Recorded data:
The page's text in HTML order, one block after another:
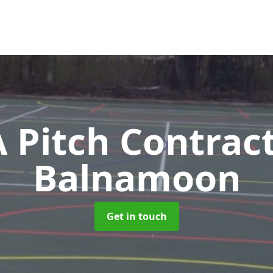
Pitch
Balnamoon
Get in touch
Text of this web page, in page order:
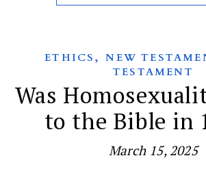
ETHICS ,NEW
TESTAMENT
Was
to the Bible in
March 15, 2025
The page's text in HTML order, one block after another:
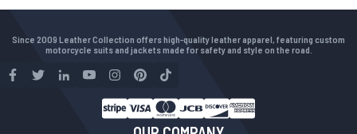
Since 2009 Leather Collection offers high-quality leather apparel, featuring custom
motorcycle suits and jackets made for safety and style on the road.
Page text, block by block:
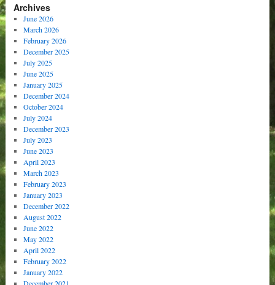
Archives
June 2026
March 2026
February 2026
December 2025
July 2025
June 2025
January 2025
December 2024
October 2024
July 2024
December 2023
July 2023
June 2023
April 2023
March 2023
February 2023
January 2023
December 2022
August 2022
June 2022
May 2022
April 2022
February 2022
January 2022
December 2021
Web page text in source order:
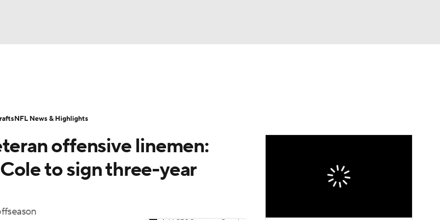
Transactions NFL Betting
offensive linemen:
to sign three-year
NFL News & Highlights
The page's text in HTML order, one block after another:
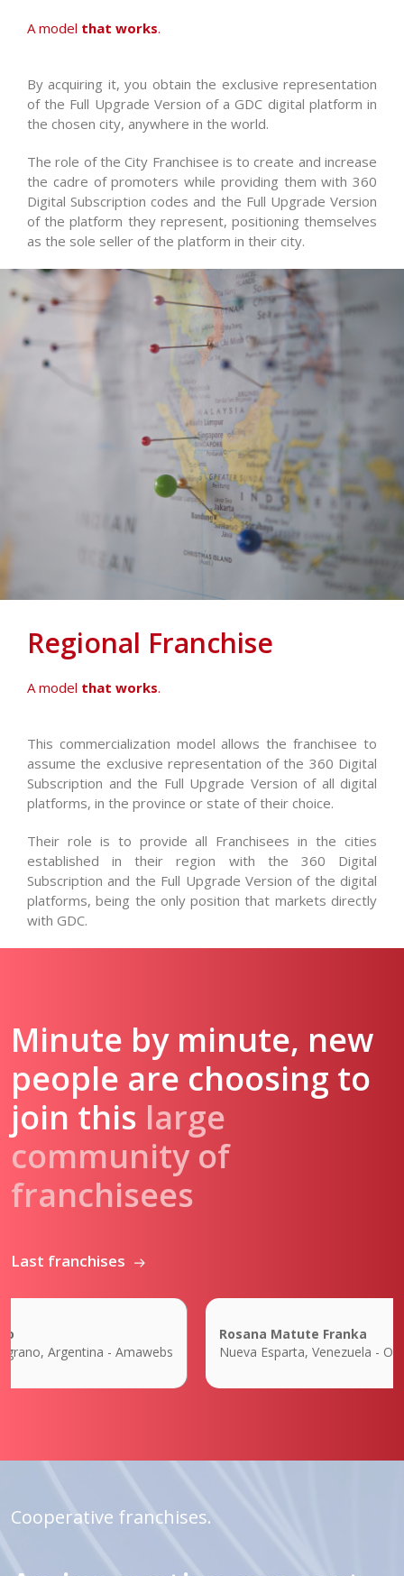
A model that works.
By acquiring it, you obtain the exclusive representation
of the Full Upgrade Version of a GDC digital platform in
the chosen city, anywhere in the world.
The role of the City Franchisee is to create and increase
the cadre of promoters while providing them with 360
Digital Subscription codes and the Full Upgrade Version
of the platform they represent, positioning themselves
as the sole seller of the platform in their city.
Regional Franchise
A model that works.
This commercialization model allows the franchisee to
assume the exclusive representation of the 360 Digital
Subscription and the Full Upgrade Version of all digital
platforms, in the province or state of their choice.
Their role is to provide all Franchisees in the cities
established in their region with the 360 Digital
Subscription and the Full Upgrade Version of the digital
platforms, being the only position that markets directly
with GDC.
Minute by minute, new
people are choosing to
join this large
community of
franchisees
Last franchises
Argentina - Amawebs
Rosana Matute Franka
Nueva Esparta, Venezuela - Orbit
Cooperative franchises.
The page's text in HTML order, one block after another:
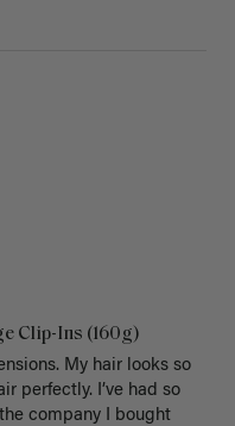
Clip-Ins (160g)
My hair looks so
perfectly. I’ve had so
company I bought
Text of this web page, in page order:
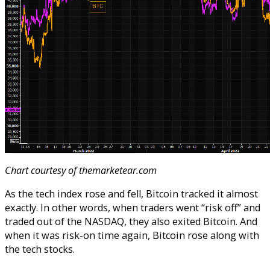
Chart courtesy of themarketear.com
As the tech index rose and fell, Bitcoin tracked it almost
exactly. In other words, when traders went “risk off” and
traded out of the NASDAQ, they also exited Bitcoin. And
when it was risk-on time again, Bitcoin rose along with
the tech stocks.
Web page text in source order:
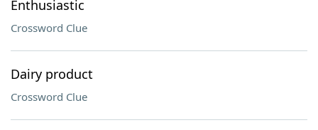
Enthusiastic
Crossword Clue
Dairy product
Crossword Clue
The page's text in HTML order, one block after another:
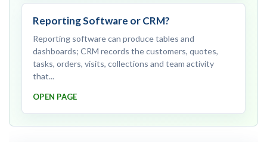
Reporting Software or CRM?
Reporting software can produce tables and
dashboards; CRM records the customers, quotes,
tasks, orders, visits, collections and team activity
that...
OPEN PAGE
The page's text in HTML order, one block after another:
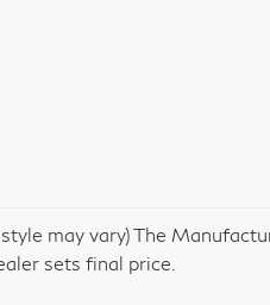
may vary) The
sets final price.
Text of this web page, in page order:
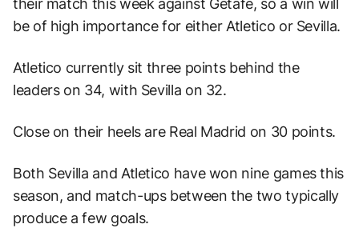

§ **WORK TO BE COMPLETED**
Return the lines of the data above in full and exactly, with no pictures.

§ **ANSWER SECTION**
The page's text in HTML order, one block after another:
Pitch
Balnamoon
Get in touch
Text of this web page, in page order:
ETHICS ,NEW
TESTAMENT
Was
to the Bible in
March 15, 2025
The page's text in HTML order, one block after another:
Since 2009 Leather Collection offers high-quality leather apparel, featuring custom
motorcycle suits and jackets made for safety and style on the road.
Page text, block by block:
Archives
June 2026
March 2026
February 2026
December 2025
July 2025
June 2025
January 2025
December 2024
October 2024
July 2024
December 2023
July 2023
June 2023
April 2023
March 2023
February 2023
January 2023
December 2022
August 2022
June 2022
May 2022
April 2022
February 2022
January 2022
December 2021
Web page text in source order:
Transactions NFL Betting
offensive linemen:
to sign three-year
NFL News & Highlights
The page's text in HTML order, one block after another:
A model that works.
By acquiring it, you obtain the exclusive representation
of the Full Upgrade Version of a GDC digital platform in
the chosen city, anywhere in the world.
The role of the City Franchisee is to create and increase
the cadre of promoters while providing them with 360
Digital Subscription codes and the Full Upgrade Version
of the platform they represent, positioning themselves
as the sole seller of the platform in their city.
Regional Franchise
A model that works.
This commercialization model allows the franchisee to
assume the exclusive representation of the 360 Digital
Subscription and the Full Upgrade Version of all digital
platforms, in the province or state of their choice.
Their role is to provide all Franchisees in the cities
established in their region with the 360 Digital
Subscription and the Full Upgrade Version of the digital
platforms, being the only position that markets directly
with GDC.
Minute by minute, new
people are choosing to
join this large
community of
franchisees
Last franchises
Argentina - Amawebs
Rosana Matute Franka
Nueva Esparta, Venezuela - Orbit
Cooperative franchises.
The page's text in HTML order, one block after another:
Clip-Ins (160g)
My hair looks so
perfectly. I’ve had so
company I bought
Text of this web page, in page order:
Chart courtesy of themarketear.com
As the tech index rose and fell, Bitcoin tracked it almost
exactly. In other words, when traders went “risk off” and
traded out of the NASDAQ, they also exited Bitcoin. And
when it was risk-on time again, Bitcoin rose along with
the tech stocks.
Web page text in source order:
Enthusiastic
Crossword Clue
Dairy product
Crossword Clue
The page's text in HTML order, one block after another:
Reporting Software or CRM?
Reporting software can produce tables and
dashboards; CRM records the customers, quotes,
tasks, orders, visits, collections and team activity
that...
OPEN PAGE
The page's text in HTML order, one block after another:
may vary) The
sets final price.
Text of this web page, in page order:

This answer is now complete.